The scenarios described joint and parallel actions, such that there were always two matched scenario versions which differed only regarding the joint-parallel distinction while being comparable in other respects. There were five different scenarios and each scenario was presented in a joint and parallel version, giving us 10 scenarios in total. To illustrate, one of the scenarios would take place at an exercise class, where participants were asked to imagine passing a ball back and forth with another agent (joint), or lifting a ball up and down, in parallel to another agent doing the same (parallel). Another scenario would involve cutting branches of wood, either together with another agent, using a ‘two-man saw’ (joint), or in parallel to another agent, each using their own saw (parallel). All scenarios are displayed in Table 1.

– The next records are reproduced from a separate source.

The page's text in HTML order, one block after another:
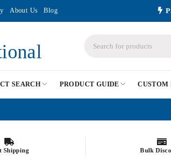
About Us Blog
SEARCH PRODUCT GUIDE CUSTOM
Shipping Bulk
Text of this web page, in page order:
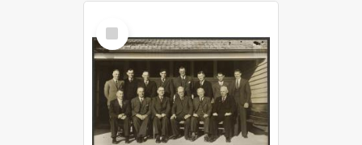
Select
Item
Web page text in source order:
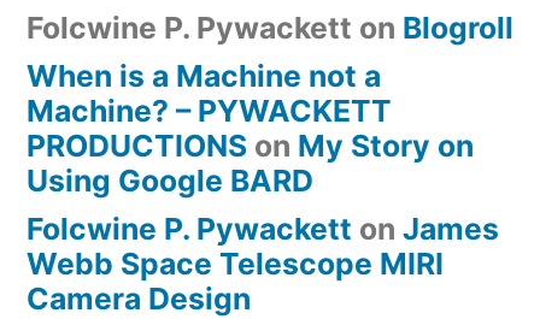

To assess concerns about infection risk (given the global COVID-19 pandemic), we used the Perceived Vulnerability to Disease (PVD) self-report scale [49], which measures perceived vulnerability along the two dimensions Perceived Infectability (beliefs about susceptibility to infectious disease) and Germ Aversion (emotional discomfort in scenarios with the potential for pathogen transmission). The PVD scale features statements to which participants are asked to provide their level of agreement, such as ‘I have a history of susceptibility to infectious disease’ (Perceived Infectability) and ‘I prefer to wash my hands pretty soon after shaking someone’s hand’ (Germ Aversion); see S1 Table for a complete list of the PVD items. Responses were provided on a scale from 1 (Strongly disagree) to 7 (Strongly agree).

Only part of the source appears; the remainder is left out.